Чтобы такому знаменитому специалисту ассистировала шарлатанка! Надо было слышать, как он многословно оправдывал свои причуды!
«Нет, повитуху я не отошлю, и не просите, это для вашего же блага. Я сведущ в науке, она – в жизни».
Это тайное братство медицины и ворожбы ужаснуло меня. Чтобы не повредить тебе, я, однако, сдержала просившиеся на язык проклятия. Терпение – лестница, по которой восходят к философии, смирение – врата в ее сад.
Словно молния пронзила морок, и при вспышке ее увидела я, как женщины-философы суетились с кузнечными щипцами вокруг горнила моего чрева и покрикивали:
«Но! Но, лошадка!»
Вверху надо мной откуда-то выплыл огромный конь, и черная туча окутывала его ноги. Потом появились еще лошади, зарезанные, с развороченными животами, с отрубленными ногами, они парили над землей, испуская дух. Раскаленные головни и уголья падали из их ран на мой живот.
«Вы бредите! Вы увеличите свои мучения, если не успокоитесь. Сейчас я покажу вам, как надо тужиться».
Будто издалека я видела себя, одурманенную болью, которая становилась с каждой схваткой все сильней. Возможно, я кричала. Какой одинокой, всеми покинутой я себя чувствовала! Надо мной колдовали руки знахарки, само присутствие которой было оскорбительно для науки. Я утратила все ощущения, кроме боли, а боль, напротив, нарастала, будто акушер все свое усердие прилагал, чтобы поддержать ее, а не облегчить. И все же, все же сущность твоя уже тогда была мне подмогой! Ни за что не могла я допустить, чтобы меня затянуло в пучину хаоса неразумных.
XLVII
Минуя перегоны и остановки этой невообразимой агонии, я не могла даже разрыдаться. Все муки, которые мне предстояло претерпеть, чтобы родить тебя, я знала заранее. Сколько книг я прочла! Я была готова и полна решимости. Ты взывала ко мне так отчаянно!
Повитуха, ощупывая меня цепким взглядом, сумбурно командовала.
«Раздвиньте колени пошире! – кричала она. – Запрокиньте голову! Тужьтесь! Сильнее! Ну-ка, будто рычагом приподнимаете!»

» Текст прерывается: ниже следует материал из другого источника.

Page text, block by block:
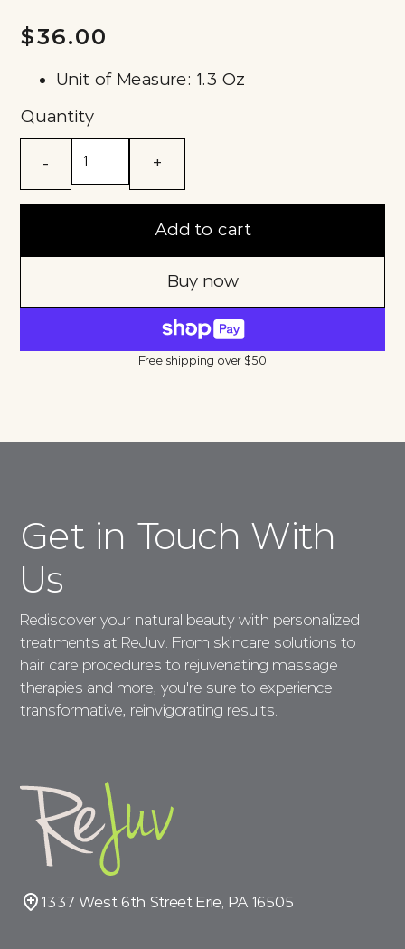
$36.00
Unit of Measure: 1.3 Oz
Quantity
- +
Add to cart
Buy now
Free shipping over $50
Get in Touch With
Us
Rediscover your natural beauty with personalized
treatments at ReJuv. From skincare solutions to
hair care procedures to rejuvenating massage
therapies and more, you're sure to experience
transformative, reinvigorating results.
1337 West 6th Street Erie, PA 16505
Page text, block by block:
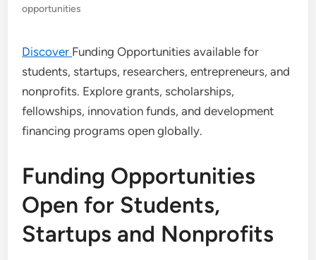
opportunities
Discover Funding Opportunities available for
students, startups, researchers, entrepreneurs, and
nonprofits. Explore grants, scholarships,
fellowships, innovation funds, and development
financing programs open globally.
Funding Opportunities
Open for Students,
Startups and Nonprofits
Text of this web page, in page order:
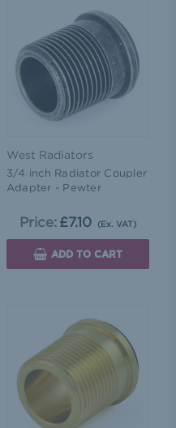
West Radiators
3/4 inch Radiator Coupler
Adapter - Pewter
Price: £7.10 (Ex. VAT)
ADD TO CART
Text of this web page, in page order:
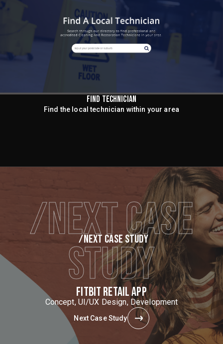
FIND TECHNICIAN
Find the local technician within your area
/NEXT CASE
STUDY
/NEXT CASE STUDY
FITBIT RETAIL APP
Concept, UI/UX Design, Development
Next Case Study
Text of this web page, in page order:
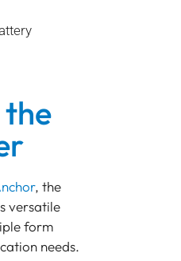
, the
versatile
form
needs.
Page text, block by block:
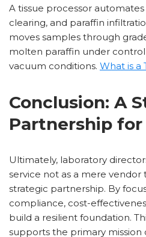
A tissue processor
clearing, and paraffin
moves samples through
molten paraffin under
vacuum conditions. What is a
Conclusion: A
Partnership for
Ultimately, laboratory
service not as a mere vendor
strategic partnership. By
compliance, cost-
build a resilient foundation.
supports the primary
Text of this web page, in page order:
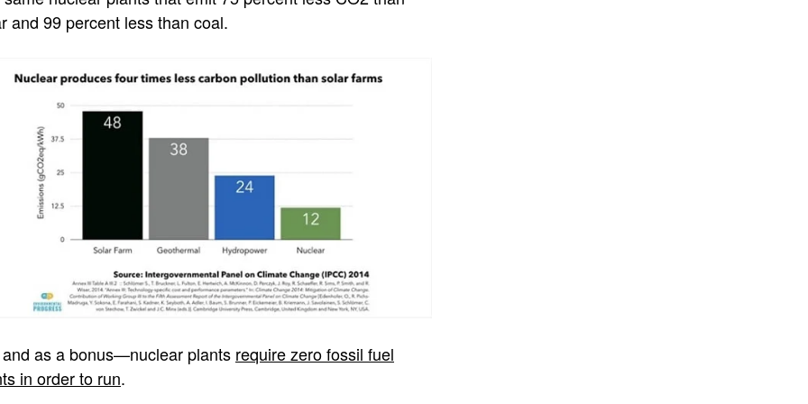
and 99 percent less than coal.
as a bonus—nuclear plants require zero fossil fuel
in order to run.
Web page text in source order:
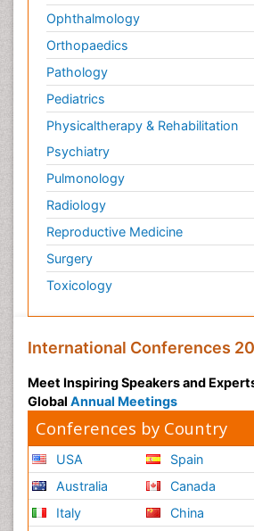
Ophthalmology
Orthopaedics
Pathology
Pediatrics
Physicaltherapy & Rehabilitation
Psychiatry
Pulmonology
Radiology
Reproductive Medicine
Surgery
Toxicology
International Conferences
Meet Inspiring Speakers and
Global Annual Meetings
Conferences by Country
USA
Australia
Italy
Spain
Canada
China
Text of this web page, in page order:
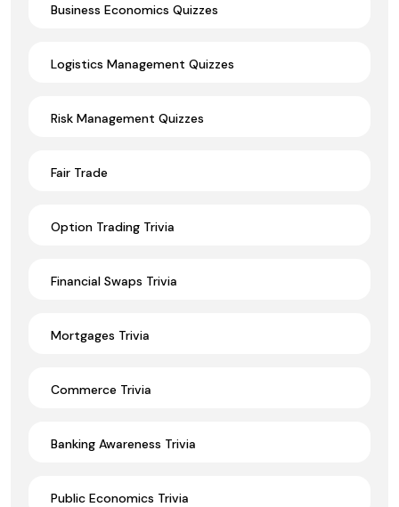
Business Economics Quizzes
Logistics Management Quizzes
Risk Management Quizzes
Fair Trade
Option Trading Trivia
Financial Swaps Trivia
Mortgages Trivia
Commerce Trivia
Banking Awareness Trivia
Public Economics Trivia
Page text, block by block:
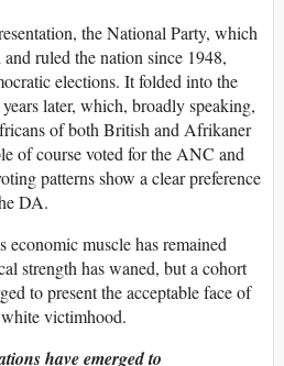
the National Party, which
ruled the nation since 1948,
elections. It folded into the
later, which, broadly speaking,
of both British and Afrikaner
of course voted for the ANC and
patterns show a clear preference
DA.
muscle has remained
strength has waned, but a cohort
to present the acceptable face of
victimhood.
have emerged to
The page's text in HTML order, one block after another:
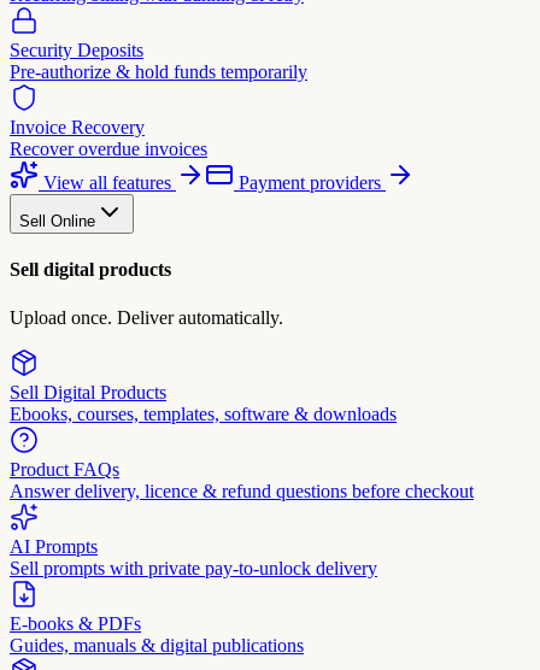
Security Deposits
Pre-authorize & hold funds temporarily
Invoice Recovery
Recover overdue invoices
View all features
Payment providers
Sell Online
Sell digital products
Upload once. Deliver automatically.
Sell Digital Products
Ebooks, courses, templates, software & downloads
Product FAQs
Answer delivery, licence & refund questions before checkout
AI Prompts
Sell prompts with private pay-to-unlock delivery
E-books & PDFs
Guides, manuals & digital publications
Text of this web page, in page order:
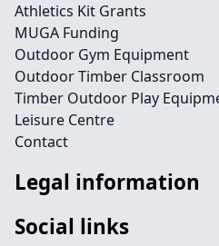
Athletics Kit Grants
MUGA Funding
Outdoor Gym Equipment
Outdoor Timber Classroom
Timber Outdoor Play
Leisure Centre
Contact
Legal information
Social links
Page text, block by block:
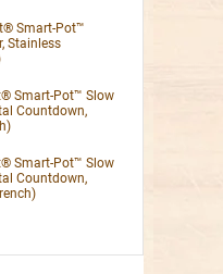
Smart-Pot™
Stainless
Smart-Pot™ Slow
Countdown,
Smart-Pot™ Slow
Countdown,
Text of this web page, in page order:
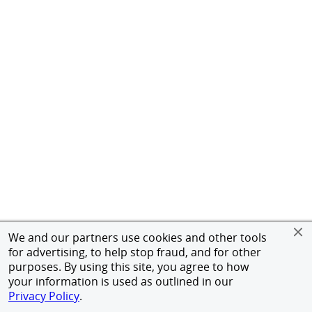
We and our partners use cookies and other tools
for advertising, to help stop fraud, and for other
purposes. By using this site, you agree to how
your information is used as outlined in our
Privacy Policy.
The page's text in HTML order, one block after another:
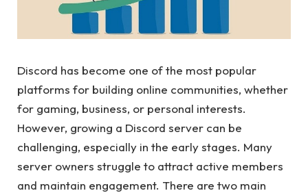
Discord has become one of the most popular
platforms for building online communities, whether
for gaming, business, or personal interests.
However, growing a Discord server can be
challenging, especially in the early stages. Many
server owners struggle to attract active members
and maintain engagement. There are two main
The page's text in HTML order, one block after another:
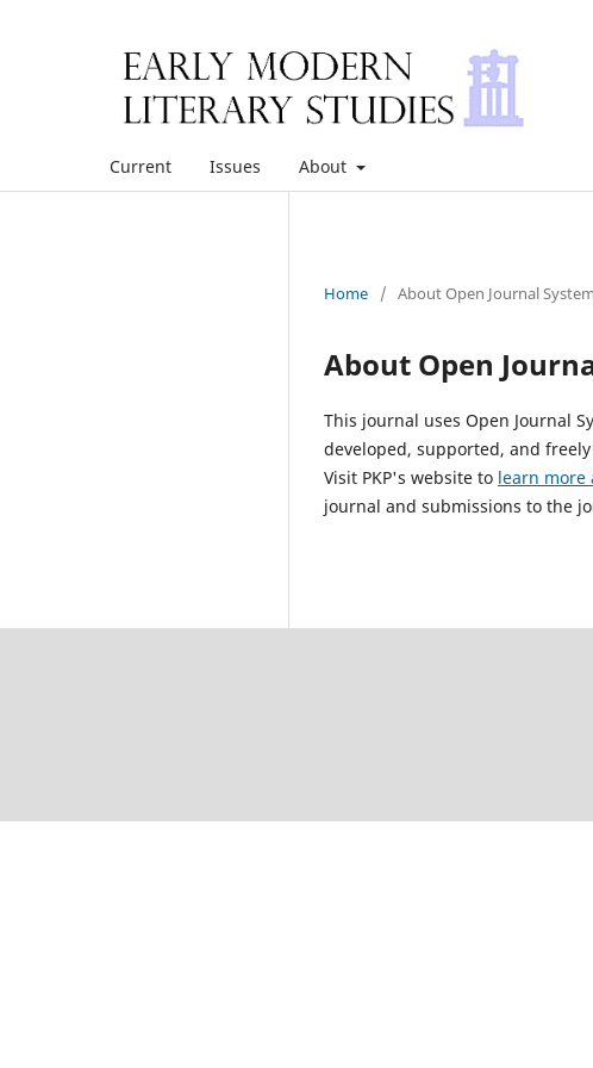
Current Issues About
Home / About Open Journal
About Open
This journal uses Open Journal
developed, supported, and
Visit PKP's website to learn more
journal and submissions to the
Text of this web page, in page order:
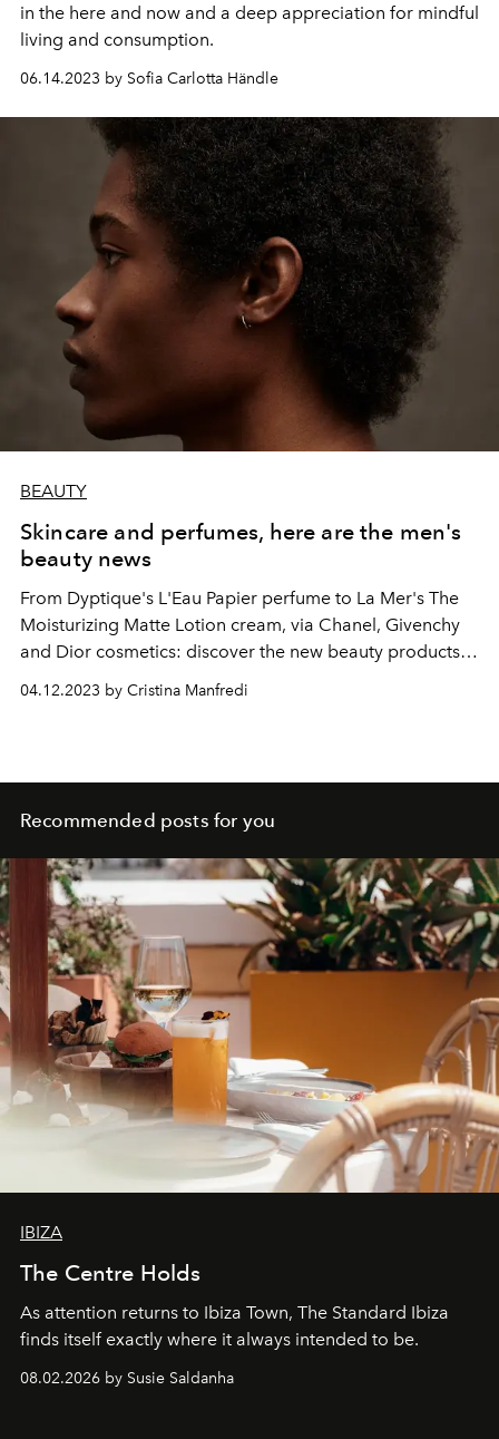
in the here and now and a deep appreciation for mindful
living and consumption.
06.14.2023 by Sofia Carlotta Händle
BEAUTY
Skincare and perfumes, here are the men's
beauty news
From Dyptique's L'Eau Papier perfume to La Mer's The
Moisturizing Matte Lotion cream, via Chanel, Givenchy
and Dior cosmetics: discover the new beauty products
fragrances and skin care meticulous skin.
04.12.2023 by Cristina Manfredi
Recommended posts for you
IBIZA
The Centre Holds
As attention returns to Ibiza Town, The Standard Ibiza
finds itself exactly where it always intended to be.
08.02.2026 by Susie Saldanha
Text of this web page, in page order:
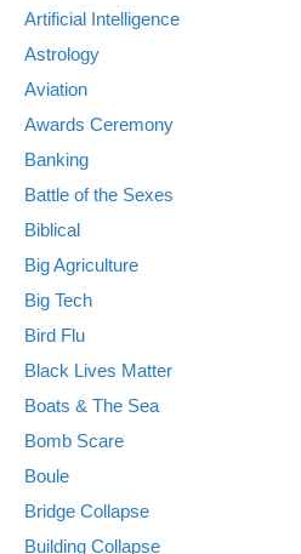
Artificial Intelligence
Astrology
Aviation
Awards Ceremony
Banking
Battle of the Sexes
Biblical
Big Agriculture
Big Tech
Bird Flu
Black Lives Matter
Boats & The Sea
Bomb Scare
Boule
Bridge Collapse
Building Collapse
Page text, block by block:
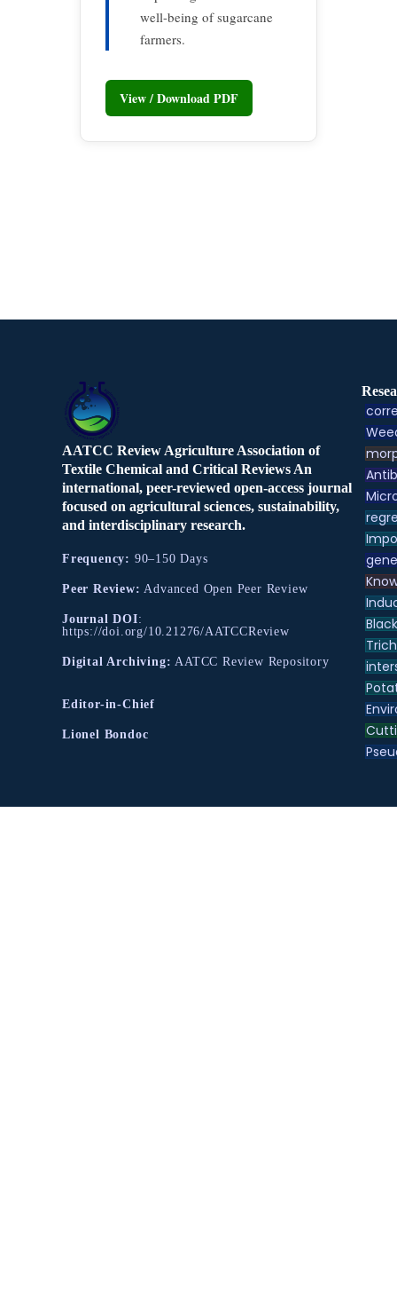
well-being of sugarcane
farmers.
View / Download PDF
AATCC Review Agriculture Association of
Textile Chemical and Critical Reviews An
international, peer-reviewed open-access journal
focused on agricultural sciences, sustainability,
and interdisciplinary research.
Frequency: 90–150 Days
Peer Review: Advanced Open Peer Review
Journal DOI:
https://doi.org/10.21276/AATCCReview
Digital Archiving: AATCC Review Repository
Editor-in-Chief
Lionel Bondoc
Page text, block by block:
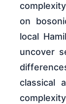
on
local
uncover
classical
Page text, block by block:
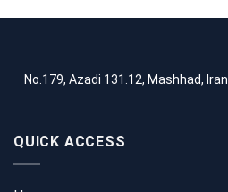
No.179, Azadi 131.12, Mashhad, Iran
QUICK ACCESS
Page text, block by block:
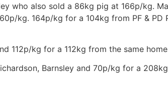
who also sold a 86kg pig at 166p/kg.
kg. 164p/kg for a 104kg from PF &
112p/kg for a 112kg from the same
Barnsley and 70p/kg for a
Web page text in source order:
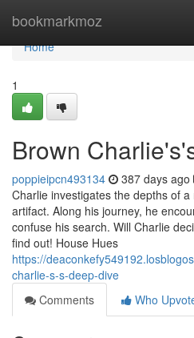
bookmarkmoz
Home
Home
1
Brown
poppieipcn493134 387 days ago
Charlie investigates the depths of
artifact. Along his journey, he
confuse his search. Will Charlie
find out! House Hues
https://
charlie-s-s-deep-dive
Comments
Who
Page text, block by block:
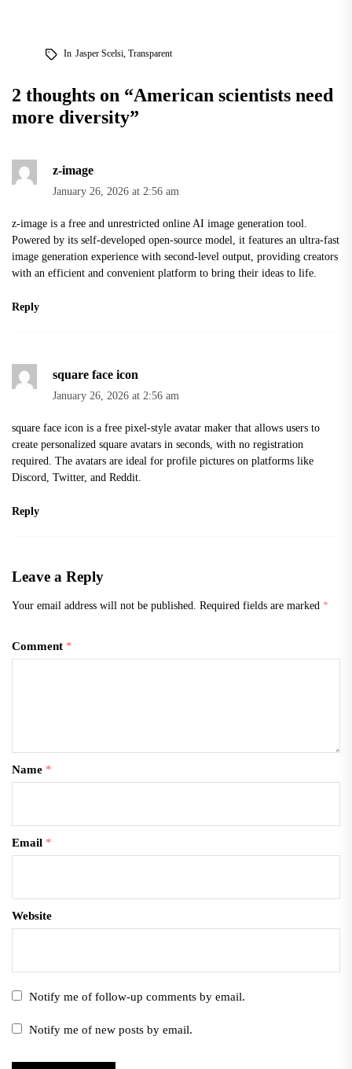
In Jasper Scelsi, Transparent
2 thoughts on “American scientists need
more diversity”
z-image
January 26, 2026 at 2:56 am
z-image is a free and unrestricted online AI image generation tool.
Powered by its self-developed open-source model, it features an ultra-fast
image generation experience with second-level output, providing creators
with an efficient and convenient platform to bring their ideas to life.
Reply
square face icon
January 26, 2026 at 2:56 am
square face icon is a free pixel-style avatar maker that allows users to
create personalized square avatars in seconds, with no registration
required. The avatars are ideal for profile pictures on platforms like
Discord, Twitter, and Reddit.
Reply
Leave a Reply
Your email address will not be published. Required fields are marked *
Comment *
Name *
Email *
Website
Notify me of follow-up comments by email.
Notify me of new posts by email.
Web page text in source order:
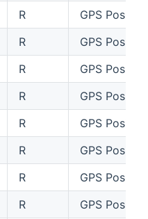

Казалось, в моем чреве горела сера, но нет, то была первичная субстанция, ты плавала в ней, она тебя обволакивала. Мои кошмары переплетались, связанные нитью одного видения, и видением этим было мое чрево, превратившееся в кипящий котел.
В одном из кошмаров ко мне подкрадывалась огромная многоголовая сука, все ее головы грозно скалились, она хотела растерзать меня и спалить. В другом мой отец вошел в старый замок, охваченный пожаром, и сгорел там заживо, в то время как Бенжамен и Лулу состязались на музыкальном турнире, а все инструменты пожирало пламя. Пылали рояли и пианино, и Бенжамен погиб на этом костре.
Как трудно было мне в таком смятении и во власти столь мучительной боли сохранить незамутненной всю мою прозорливость. Ты шла ко мне, я видела тебя так отчетливо, ты стояла на пороге жизни. И голос твой слышала я, и уже внимала твоим речам.
Перед самым твоим рождением последнее видение посетило меня. Неотрывно смотрели друг на друга лев и львица. В лапах у обоих были человеческие маски, испускающие лучи, точно два солнца.